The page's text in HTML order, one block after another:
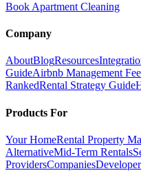
Book Apartment Cleaning
Company
AboutBlogResources
GuideAirbnb Management
RankedRental Strategy Guide
Products For
Your HomeRental Property
AlternativeMid-Term Rentals
ProvidersCompanies
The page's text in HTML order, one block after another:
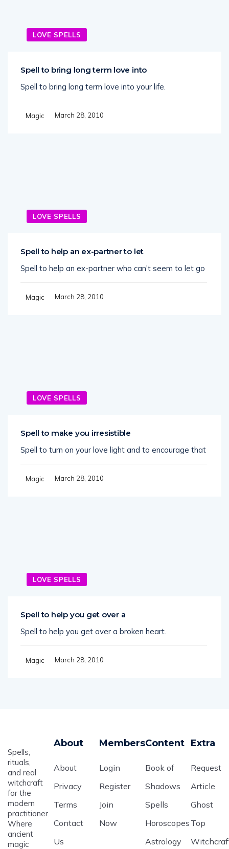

____

_TASK GOAL_. Would you write out the data exactly, with no pictures in the copy?

_RESULT FOR THIS EXERCISE_.
The page's text in HTML order, one block after another:
Book Apartment Cleaning
Company
AboutBlogResources
GuideAirbnb Management
RankedRental Strategy Guide
Products For
Your HomeRental Property
AlternativeMid-Term Rentals
ProvidersCompanies
The page's text in HTML order, one block after another:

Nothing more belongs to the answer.